That has barely begun to explain why change is necessary, but it's enough to be getting on with.  Some people are grappling with the problem in creative, practical way and what they are doing is amazing and exciting.  We'll be looking at one or two of these ways of loving today.

I've gathered four short film clips; please pick one for your Monday morning wonder.  Each film shows how changing the way we grow and eat food is not only socially and ecologically urgent, but involves us in questions of passion -- that is, of what we think life and society are all about.  All the films show that the Earth can produce such benign abundance when we work with and not against it.  This is a wonder, yet so is how these individuals and groups talk about what their commitment means to them; it’s about the whole of life, they say.  Be inspired!


1. Vandana Shiva

Here, physicist-turned-farmer Vandana Shiva talks about the work of Navdanya farm – a place ‘hospitable to every species and every culture’.  She has found that biodiverse systems are twice to five times as productive as industrialised monocrop systems (including those depending on genetically modified organisms – ‘mutilated seeds’).


2. Wendell Berry

Poet and farmer Wendell Berry talks about how working with the land teaches certain attitudes to work and food.  We need ‘a proper humility’, he says, in order to understand the kind of relationship to the Earth that will support human life in the long term: one that allows nature rather than fights it.  His uncommon eloquence and depth of spirit make him (for me) a modern-day prophet.  Every line is like a planted seed, the listener’s mind and heart like a waiting hillside for this ‘good farmer’.


3. Rebecca Hosking

Here is Rebecca Hosking and Tim Green’s film showing her quest to change her own farm.  It’s one of the best documentaries I’ve ever seen: beautifully made, straightforward, grounded, sad, moving, still hopeful.  Here are the first ten minutes:
Or if you prefer to skip straight to the bit that talks about how a farm, configured differently, might feed 10 people per acre – twice as many people as conventional methods in Britain - then this link takes you to a point later in the programme:


4. Overtown

Overtown in Miami is one of the oldest and poorest communities in the United States.  The community has planted a permaculture garden on old waste land beneath the freeway.  These guys are from the school of ‘Just Do It’.  ‘We had to bring the dirt,’ they say, without asking for permission because the authorities would have said no.  This film by Kevin Brown, Francine Cavanaugh and Adams Wood is a bit grainy but I find it really inspiring:
There’s a bit more about Overtown here: http://overtowner.com/


A few easy ways to join in:

Here are a few things I've been trying to do - all fairly simple, none particularly radical:

Cut down waste: http://england.lovefoodhatewaste.com  For most items apart from fish and some meat, ‘best before’ dates can be roundly ignored.

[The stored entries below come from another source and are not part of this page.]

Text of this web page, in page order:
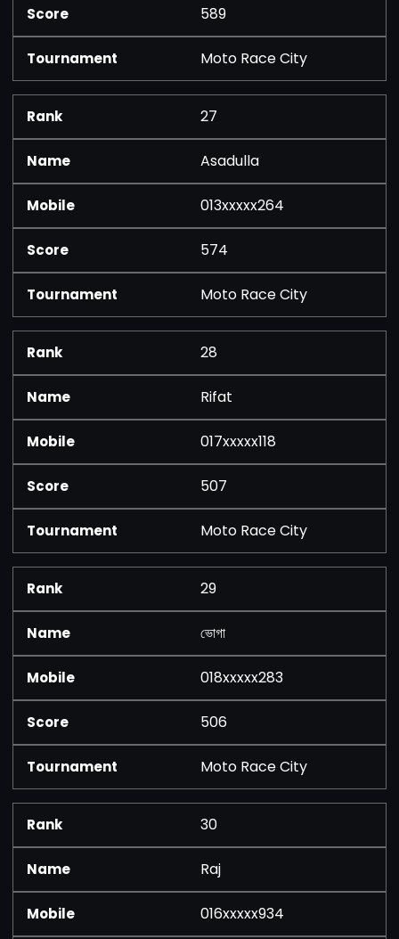
589
Moto Race City
27
Asadulla
013xxxxx264
574
Moto Race City
28
Rifat
017xxxxx118
507
Moto Race City
29
ভোগা
018xxxxx283
506
Moto Race City
30
Raj
016xxxxx934
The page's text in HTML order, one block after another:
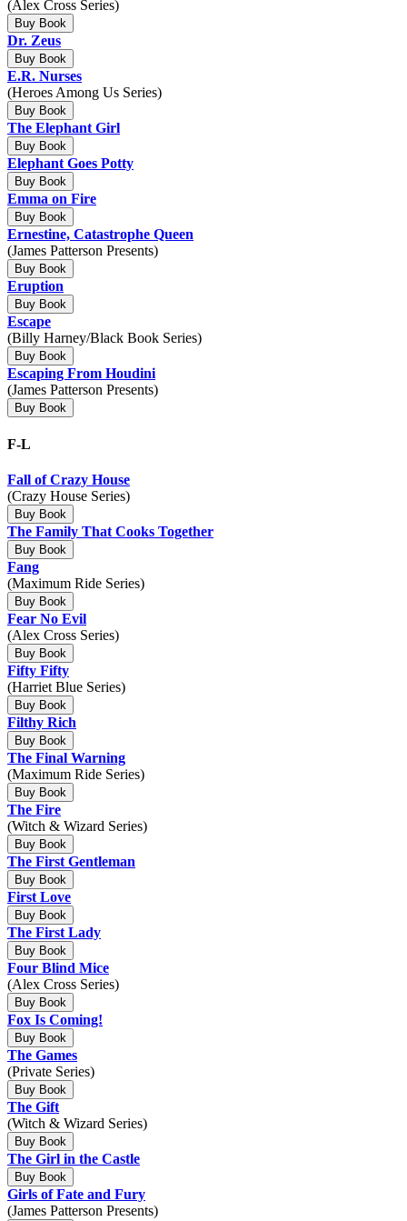
(Alex Cross Series)
Buy Book
Dr. Zeus
Buy Book
E.R. Nurses
(Heroes Among Us Series)
Buy Book
The Elephant Girl
Buy Book
Elephant Goes Potty
Buy Book
Emma on Fire
Buy Book
Ernestine, Catastrophe Queen
(James Patterson Presents)
Buy Book
Eruption
Buy Book
Escape
(Billy Harney/Black Book Series)
Buy Book
Escaping From Houdini
(James Patterson Presents)
Buy Book
F-L
Fall of Crazy House
(Crazy House Series)
Buy Book
The Family That Cooks Together
Buy Book
Fang
(Maximum Ride Series)
Buy Book
Fear No Evil
(Alex Cross Series)
Buy Book
Fifty Fifty
(Harriet Blue Series)
Buy Book
Filthy Rich
Buy Book
The Final Warning
(Maximum Ride Series)
Buy Book
The Fire
(Witch & Wizard Series)
Buy Book
The First Gentleman
Buy Book
First Love
Buy Book
The First Lady
Buy Book
Four Blind Mice
(Alex Cross Series)
Buy Book
Fox Is Coming!
Buy Book
The Games
(Private Series)
Buy Book
The Gift
(Witch & Wizard Series)
Buy Book
The Girl in the Castle
Buy Book
Girls of Fate and Fury
(James Patterson Presents)
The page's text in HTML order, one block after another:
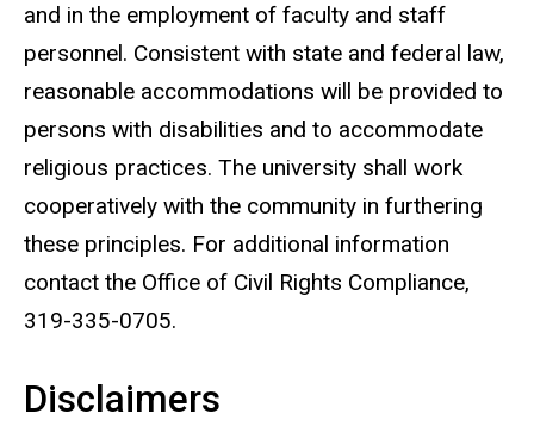
and in the employment of faculty and staff
personnel. Consistent with state and federal law,
reasonable accommodations will be provided to
persons with disabilities and to accommodate
religious practices. The university shall work
cooperatively with the community in furthering
these principles. For additional information
contact the Office of Civil Rights Compliance,
319-335-0705.
Disclaimers
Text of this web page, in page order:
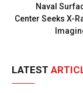
Naval
Center Seeks X-
LATEST
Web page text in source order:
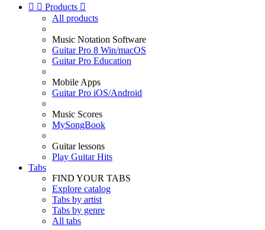
  Products 
All products
Music Notation Software
Guitar Pro 8 Win/macOS
Guitar Pro Education
Mobile Apps
Guitar Pro iOS/Android
Music Scores
MySongBook
Guitar lessons
Play Guitar Hits
Tabs
FIND YOUR TABS
Explore catalog
Tabs by artist
Tabs by genre
All tabs
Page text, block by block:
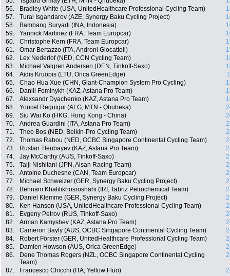
56.
Bradley White (USA, UnitedHealthcare Professional Cycling Team)
57.
Tural Isgandarov (AZE, Synergy Baku Cycling Project)
58.
Bambang Suryadi (INA, Indonesia)
59.
Yannick Martinez (FRA, Team Europcar)
60.
Christophe Kern (FRA, Team Europcar)
61.
Omar Bertazzo (ITA, Androni Giocattoli)
62.
Lex Nederlof (NED, CCN Cycling Team)
63.
Michael Valgren Andersen (DEN, Tinkoff-Saxo)
64.
Aidis Kruopis (LTU, Orica GreenEdge)
65.
Chao Hua Xue (CHN, Giant-Champion System Pro Cycling)
66.
Daniil Fominykh (KAZ, Astana Pro Team)
67.
Alexsandr Dyachenko (KAZ, Astana Pro Team)
68.
Youcef Reguigui (ALG, MTN - Qhubeka)
69.
Siu Wai Ko (HKG, Hong Kong - China)
70.
Andrea Guardini (ITA, Astana Pro Team)
71.
Theo Bos (NED, Belkin-Pro Cycling Team)
72.
Thomas Rabou (NED, OCBC Singapore Continental Cycling Team)
73.
Ruslan Tleubayev (KAZ, Astana Pro Team)
74.
Jay McCarthy (AUS, Tinkoff-Saxo)
75.
Taiji Nishitani (JPN, Aisan Racing Team)
76.
Antoine Duchesne (CAN, Team Europcar)
77.
Michael Schweizer (GER, Synergy Baku Cycling Project)
78.
Behnam Khalilikhosroshahi (IRI, Tabriz Petrochemical Team)
79.
Daniel Klemme (GER, Synergy Baku Cycling Project)
80.
Ken Hanson (USA, UnitedHealthcare Professional Cycling Team)
81.
Evgeny Petrov (RUS, Tinkoff-Saxo)
82.
Arman Kamyshev (KAZ, Astana Pro Team)
83.
Cameron Bayly (AUS, OCBC Singapore Continental Cycling Team)
84.
Robert Förster (GER, UnitedHealthcare Professional Cycling Team)
85.
Damien Howson (AUS, Orica GreenEdge)
86.
Dene Thomas Rogers (NZL, OCBC Singapore Continental Cycling
Team)
87. Francesco Chicchi (ITA, Yellow Fluo)
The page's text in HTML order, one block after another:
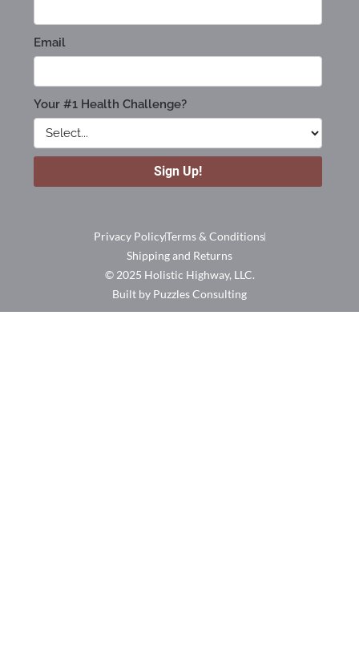
Built by Puzzles Consulting
© 2025 Holistic Highway, LLC.
Privacy PolicyTerms & Conditions
Shipping and Returns
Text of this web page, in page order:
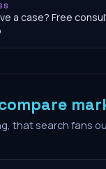
a case? Free
that search fans
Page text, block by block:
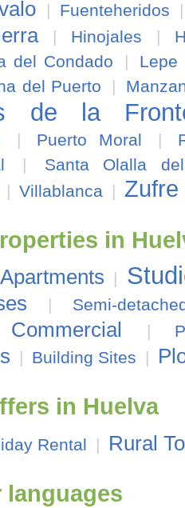
| Fuenteheridos
| Hinojales |
del Condado | Lepe
del Puerto |
de la
| Puerto Moral |
|
Santa Olalla
| Villablanca | Zufre
in
Apartments |
|
Semi-
Commercial |
| Building Sites |
in Huelva
Rental | Rural
languages
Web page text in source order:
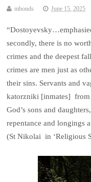
mbonds June 15, 2025
secondly, there is no
crimes and the deepest
crimes are men just as
their sins. Servants and
katorzniki [inmates] from
God’s sons and
repentance and longings
(St Nikolai in ‘Religious
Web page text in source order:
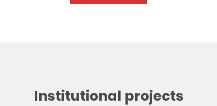
Institutional projects
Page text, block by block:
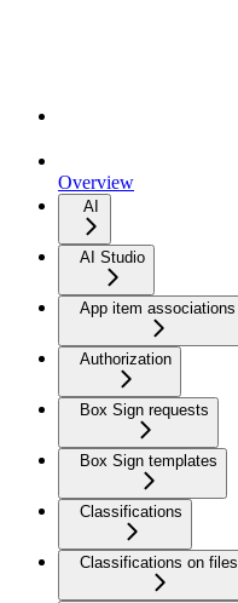
Overview
AI
AI Studio
App item associations
Authorization
Box Sign requests
Box Sign templates
Classifications
Classifications on files
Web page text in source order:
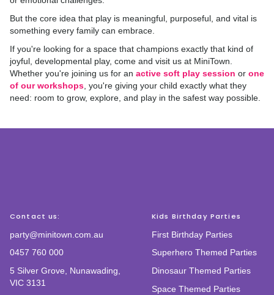
But the core idea that play is meaningful, purposeful, and vital is
something every family can embrace.
If you're looking for a space that champions exactly that kind of
joyful, developmental play, come and visit us at MiniTown.
Whether you're joining us for an active soft play session or one
of our workshops , you're giving your child exactly what they
need: room to grow, explore, and play in the safest way possible.
Contact us:
party@minitown.com.au
0457 760 000
5 Silver Grove, Nunawading,
VIC 3131
Kids Birthday Parties
First Birthday Parties
Superhero Themed Parties
Dinosaur Themed Parties
Space Themed Parties
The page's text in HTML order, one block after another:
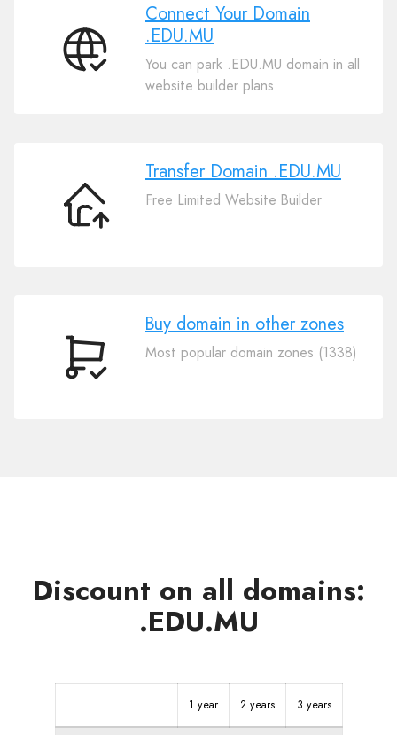
Connect
Connect Your Domain
.EDU.MU
You can park .EDU.MU domain in all
website builder plans
Transfer
Domain
Transfer Domain .EDU.MU
Free Limited Website Builder
Buy
Buy domain in other zones
Most popular domain zones (1338)
Discount on all domains:
.EDU.MU
1 year 2 years 3 years
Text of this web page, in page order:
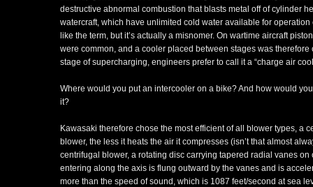
destructive abnormal combustion that blasts metal off of cylinder
watercraft, which have unlimited cold water available for operation
like the term, but it’s actually a misnomer. On wartime aircraft
were common, and a cooler placed between stages was
stage of supercharging, engineers prefer to call it a “charge air
Where would you put an intercooler on a bike? And how would
it?
Kawasaki therefore chose the most efficient of all blower types, a
blower, the less it heats the air it compresses (isn’t that almost
centrifugal blower, a rotating disc carrying tapered radial vanes
entering along the axis is flung outward by the vanes and is
more than the speed of sound, which is 1087 feet/second at sea
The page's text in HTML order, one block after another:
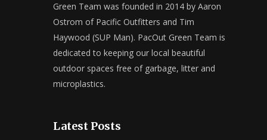
Green Team was founded in 2014 by Aaron
Ostrom of Pacific Outfitters and Tim
Haywood (SUP Man). PacOut Green Team is
dedicated to keeping our local beautiful
outdoor spaces free of garbage, litter and
microplastics.
Latest Posts
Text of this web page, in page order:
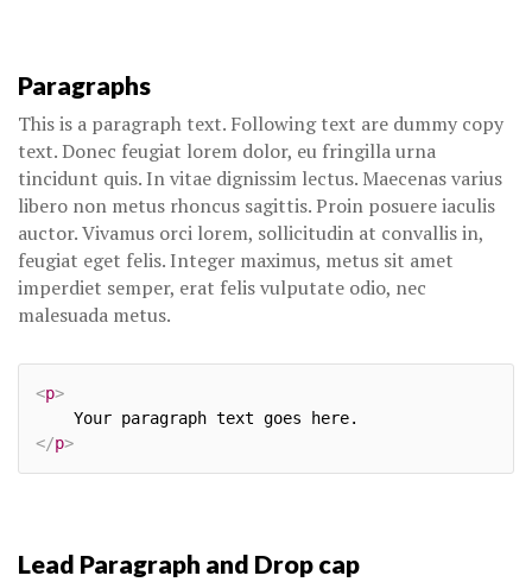
Paragraphs
This is a paragraph text. Following text are dummy copy
text. Donec feugiat lorem dolor, eu fringilla urna
tincidunt quis. In vitae dignissim lectus. Maecenas varius
libero non metus rhoncus sagittis. Proin posuere iaculis
auctor. Vivamus orci lorem, sollicitudin at convallis in,
feugiat eget felis. Integer maximus, metus sit amet
imperdiet semper, erat felis vulputate odio, nec
malesuada metus.
<p>
</p>
Lead Paragraph and Drop cap

Cut down on meat and dairy products - if not veggie, then treat meat as a treat, not every night of the week.
Cut down on heavily processed food (it typically tastes awful anyway).
When buying:
  • avoid supermarkets if possible (they're not on our side, nor on the Earth's); small shops are not always  much better but they are better
  • choose locally grown food if possible (and never anything air-freighted)
  • buy only seasonal produce as far as possible (try a veg box scheme, put a seasonal produce calendar on your kitchen wall)
  • avoid heavily packaged goods
  • prefer organic and fairtrade goods (yep, they’re more expensive, but usually only by a few pence - some people can't afford them, many can)
  • notice when you’re thinking of buying New Zealand butter / South African wine / Moon cheese etc. and refrain!
Try growing your own organic food – you don’t need much space.

Enjoy cooking!  Try never again going to McDonalds/Subway/Pret a Manger etc.


Extra:
Thanks to Fritha L for suggesting growing food in unusual spaces for a Monday wonder.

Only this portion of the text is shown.